From the records below, output exactly the lines running from the line containing "the sole Japanese" through the line containing "spot, the 'Okinawa Churaumi Aquarium' ♪", and no others.

*Material supplied*:

————————

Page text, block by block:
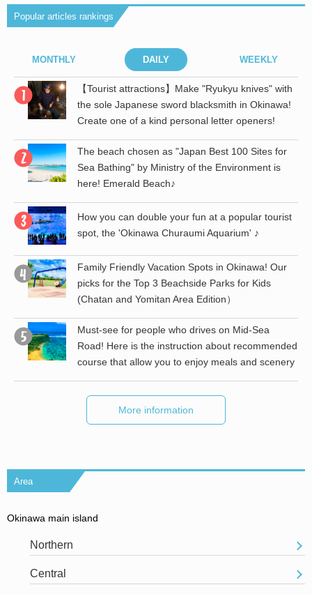
Popular articles rankings
MONTHLY DAILY WEEKLY
【Tourist attractions】Make "Ryukyu knives" with
the sole Japanese sword blacksmith in Okinawa!
Create one of a kind personal letter openers!
The beach chosen as "Japan Best 100 Sites for
Sea Bathing" by Ministry of the Environment is
here! Emerald Beach♪
How you can double your fun at a popular tourist
spot, the 'Okinawa Churaumi Aquarium' ♪
Family Friendly Vacation Spots in Okinawa! Our
picks for the Top 3 Beachside Parks for Kids
(Chatan and Yomitan Area Edition）
Must-see for people who drives on Mid-Sea
Road! Here is the instruction about recommended
course that allow you to enjoy meals and scenery
More information
Area
Okinawa main island
Northern
Central
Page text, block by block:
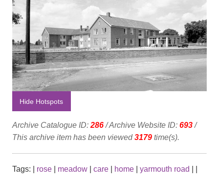
Hide Hotspots
Archive Catalogue ID: 286/ Archive Website ID: 693/
This archive item has been viewed3179 time(s).
Tags: rose meadow care home yarmouth road
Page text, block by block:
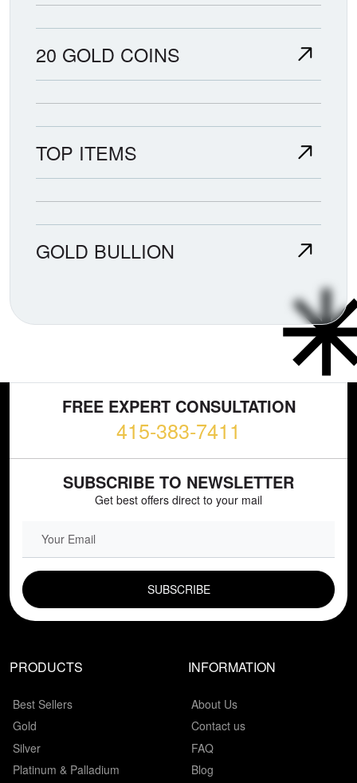
20 GOLD COINS
TOP ITEMS
GOLD BULLION
FREE EXPERT CONSULTATION
415-383-7411
SUBSCRIBE TO NEWSLETTER
Get best offers direct to your mail
PRODUCTS
Best Sellers
Gold
Silver
Platinum & Palladium
INFORMATION
About Us
Contact us
FAQ
Blog
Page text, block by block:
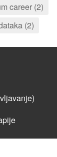
career (2)
(2)

————————

*Response to this task*:
the sole Japanese sword blacksmith in Okinawa!
Create one of a kind personal letter openers!
The beach chosen as "Japan Best 100 Sites for
Sea Bathing" by Ministry of the Environment is
here! Emerald Beach♪
How you can double your fun at a popular tourist
spot, the 'Okinawa Churaumi Aquarium' ♪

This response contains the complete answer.